(Records drawn from a dataset)
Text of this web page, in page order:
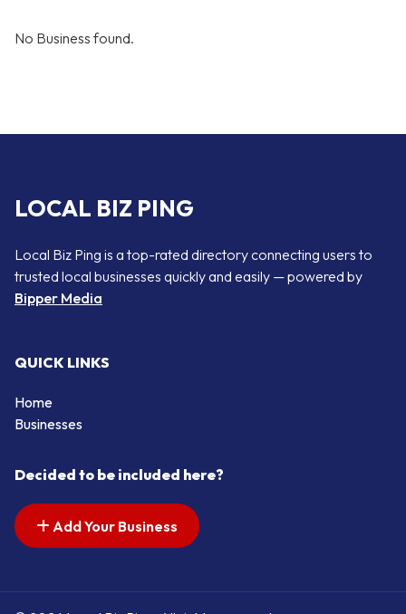
No Business found.
LOCAL BIZ PING
Local Biz Ping is a top-rated directory connecting users to
trusted local businesses quickly and easily — powered by
Bipper Media
QUICK LINKS
Home
Businesses
Decided to be included here?
Add Your Business
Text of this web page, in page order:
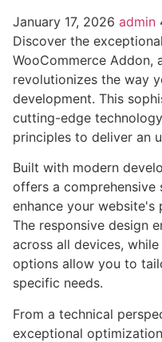
January 17, 2026 admin
Discover the
WooCommerce Addon,
revolutionizes the way
development. This
cutting-edge
principles to deliver an
Built with modern
offers a
enhance your website's
The responsive design
across all devices,
options allow you to
specific needs.
From a technical
exceptional
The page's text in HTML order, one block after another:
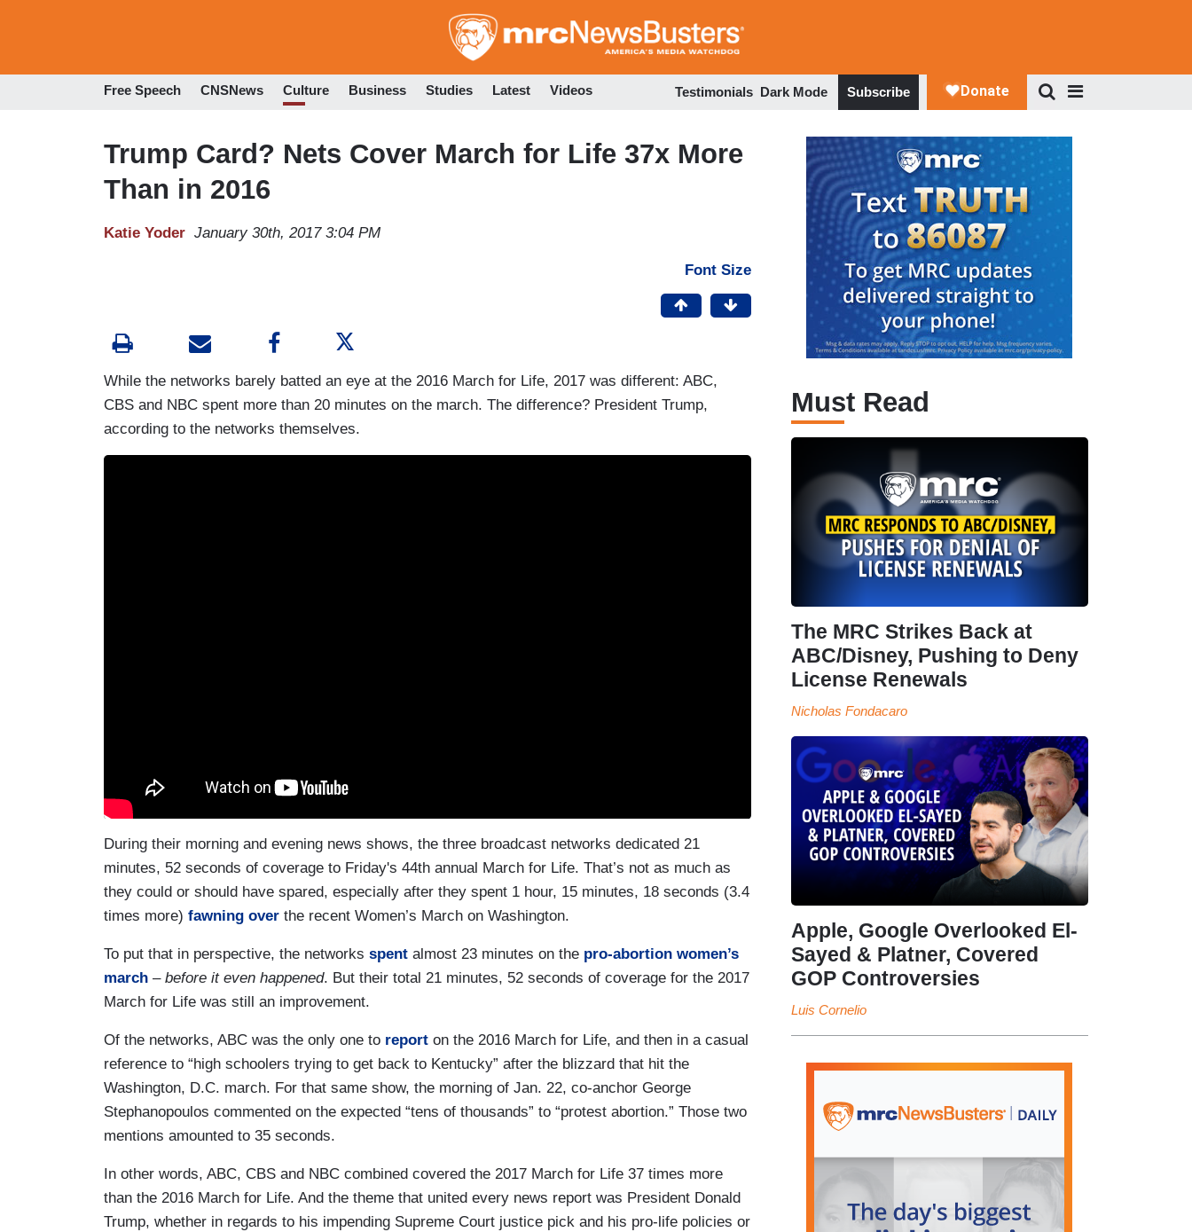
to
Free Speech CNSNews Culture Business Studies Latest Videos Testimonials Dark Mode Subscribe
Trump Card? Nets Cover March for Life 37x More
Than in 2016
Katie Yoder January 30th, 2017 3:04 PM
Font Size
While the networks barely batted an eye at the 2016 March for Life, 2017 was different: ABC,
CBS and NBC spent more than 20 minutes on the march. The difference? President Trump,
according to the networks themselves.
During their morning and evening news shows, the three broadcast networks dedicated 21
minutes, 52 seconds of coverage to Friday's 44th annual March for Life. That’s not as much as
they could or should have spared, especially after they spent 1 hour, 15 minutes, 18 seconds (3.4
times more) fawning over the recent Women’s March on Washington.
To put that in perspective, the networks spent almost 23 minutes on the pro-abortion women’s
march – before it even happened. But their total 21 minutes, 52 seconds of coverage for the 2017
March for Life was still an improvement.
Of the networks, ABC was the only one to report on the 2016 March for Life, and then in a casual
reference to “high schoolers trying to get back to Kentucky” after the blizzard that hit the
Washington, D.C. march. For that same show, the morning of Jan. 22, co-anchor George
Stephanopoulos commented on the expected “tens of thousands” to “protest abortion.” Those two
mentions amounted to 35 seconds.
In other words, ABC, CBS and NBC combined covered the 2017 March for Life 37 times more
than the 2016 March for Life. And the theme that united every news report was President Donald
Trump, whether in regards to his impending Supreme Court justice pick and his pro-life policies or
Must Read
The MRC Strikes Back at
ABC/Disney, Pushing to Deny
License Renewals
Nicholas Fondacaro
Apple, Google Overlooked El-
Sayed & Platner, Covered
GOP Controversies
Luis Cornelio
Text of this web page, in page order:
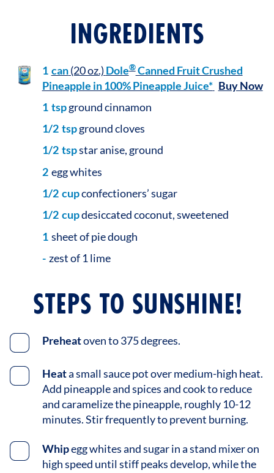
INGREDIENTS
1 can(20 oz.) Dole®Canned Fruit Crushed
Pineapple in 100% Pineapple Juice* Buy Now
1 tspground cinnamon
1/2 tspground cloves
1/2 tspstar anise, ground
2 egg whites
1/2 cupconfectioners’ sugar
1/2 cupdesiccated coconut, sweetened
1 sheet of pie dough
- zest of 1 lime
STEPS TO SUNSHINE!
Preheatoven to 375 degrees.
Heata small sauce pot over medium-high heat.
Add pineapple and spices and cook to reduce
and caramelize the pineapple, roughly 10-12
minutes. Stir frequently to prevent burning.
Whipegg whites and sugar in a stand mixer on
high speed until stiff peaks develop, while the
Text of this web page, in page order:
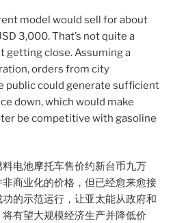
model would sell for about
3,000. That’s not quite a
getting close. Assuming a
orders from city
public could generate sufficient
down, which would make
be competitive with gasoline
电池摩托车售价约新台币九万
商业化的价格，但已经愈来愈接
的示范运行，让亚太能从政府和
有望大规模经济生产并降低价
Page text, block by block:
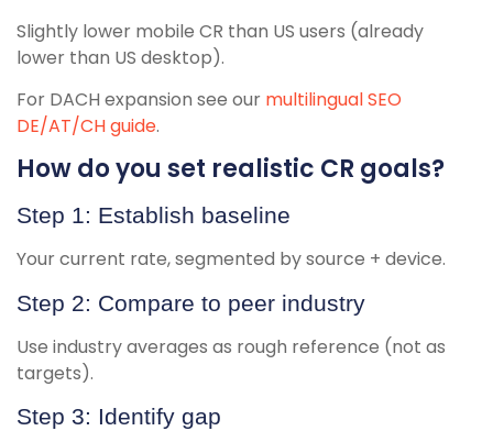
Slightly lower mobile CR than US users (already
lower than US desktop).
For DACH expansion see our multilingual SEO
DE/AT/CH guide.
How do you set realistic CR goals?
Step 1: Establish baseline
Your current rate, segmented by source + device.
Step 2: Compare to peer industry
Use industry averages as rough reference (not as
targets).
Step 3: Identify gap
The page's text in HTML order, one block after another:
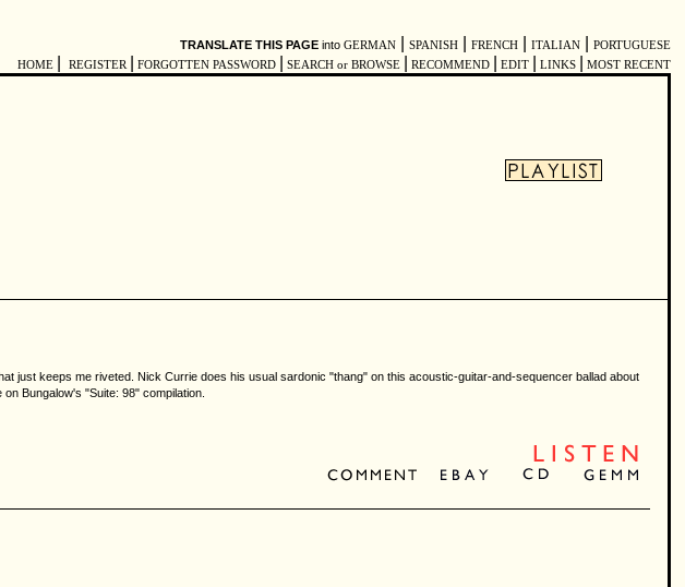
TRANSLATE THIS PAGE into GERMAN SPANISH FRENCH ITALIAN
PORTUGUESE
HOME
REGISTER FORGOTTEN PASSWORD SEARCH or BROWSE RECOMMEND EDIT LINKS MOST RECENT
just keeps me riveted. Nick Currie does his usual sardonic "thang" on this acoustic-guitar-and-sequencer ballad about
Bungalow's "Suite: 98" compilation.
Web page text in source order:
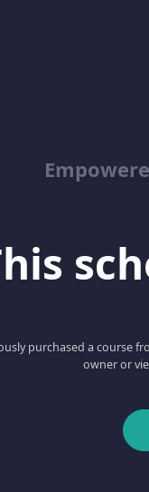
purchased a course
owner or
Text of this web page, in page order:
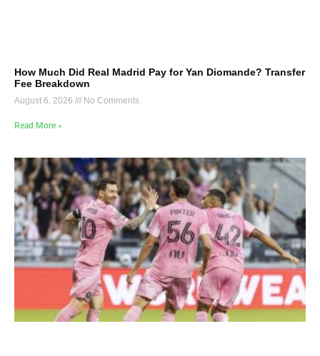
How Much Did Real Madrid Pay for Yan Diomande? Transfer
Fee Breakdown
August 6, 2026 No Comments
Read More »
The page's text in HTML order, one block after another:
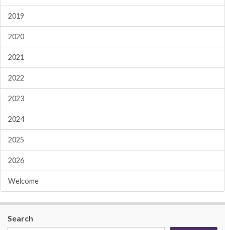
2019
2020
2021
2022
2023
2024
2025
2026
Welcome
Search
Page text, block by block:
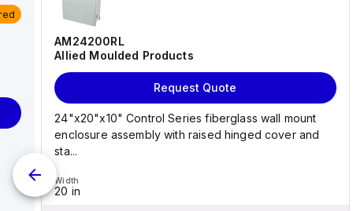
AM24200RL
Allied Moulded Products
Request Quote
24"x20"x10" Control Series fiberglass wall mount
enclosure assembly with raised hinged cover and
sta...
Width
20 in
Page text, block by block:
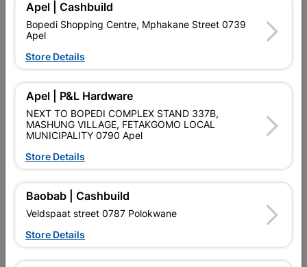
 Capitec Personal Loans
Product Details
SKU
1.8MTR X 925MM X 0.4MM
1.8M X 925MM X 0.4MM
Colour ZINC
Material
Apel | Cashbuild
Bopedi Shopping Centre, Mphakane Street 0739
Apel
Store Details
Apel | P&L Hardware
NEXT TO BOPEDI COMPLEX STAND 337B,
MASHUNG VILLAGE, FETAKGOMO LOCAL
MUNICIPALITY 0790 Apel
Store Details
Baobab | Cashbuild
Veldspaat street 0787 Polokwane
Store Details
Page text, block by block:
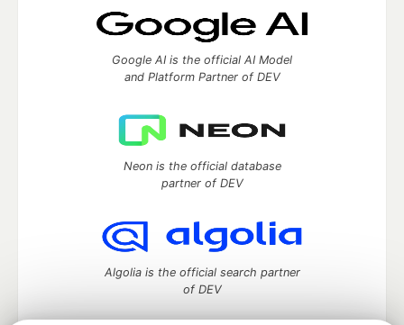
Google AI is the official AI Model
and Platform Partner of DEV
Neon is the official database
partner of DEV
Algolia is the official search partner
of DEV
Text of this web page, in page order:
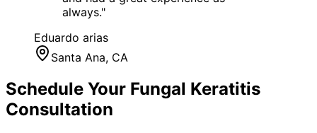
always."
Eduardo arias
Santa Ana, CA
Schedule Your Fungal Keratitis
Consultation
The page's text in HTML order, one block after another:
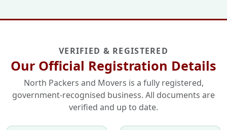
VERIFIED & REGISTERED
Our Official Registration Details
North Packers and Movers is a fully registered,
government-recognised business. All documents are
verified and up to date.

**Task**
What is needed is a copy of every line above in which "seconds" appears.

**Solution for this task**
minutes, 52 seconds of coverage to Friday's 44th annual March for Life. That’s not as much as
they could or should have spared, especially after they spent 1 hour, 15 minutes, 18 seconds (3.4
march – before it even happened. But their total 21 minutes, 52 seconds of coverage for the 2017
mentions amounted to 35 seconds.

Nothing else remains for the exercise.